> [Task requirements]: Here the job is to copy the data exactly and to exclude every image from it.

:: Exercise data ::

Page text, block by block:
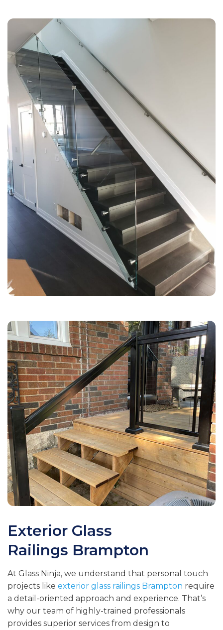
Exterior Glass
Railings Brampton
At Glass Ninja, we understand that personal touch
projects like exterior glass railings Brampton require
a detail-oriented approach and experience. That’s
why our team of highly-trained professionals
provides superior services from design to
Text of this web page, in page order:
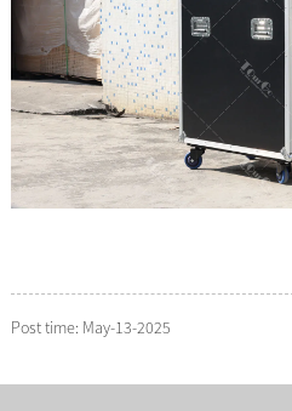
Post time: May-13-2025
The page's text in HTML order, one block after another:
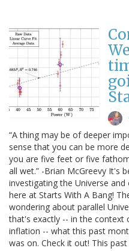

:::

> [Solution for this problem]:
Page text, block by block:
Exterior Glass
Railings Brampton
At Glass Ninja, we understand that personal touch
projects like exterior glass railings Brampton require
a detail-oriented approach and experience. That’s
why our team of highly-trained professionals
provides superior services from design to
Text of this web page, in page order:
Post time: May-13-2025
The page's text in HTML order, one block after another:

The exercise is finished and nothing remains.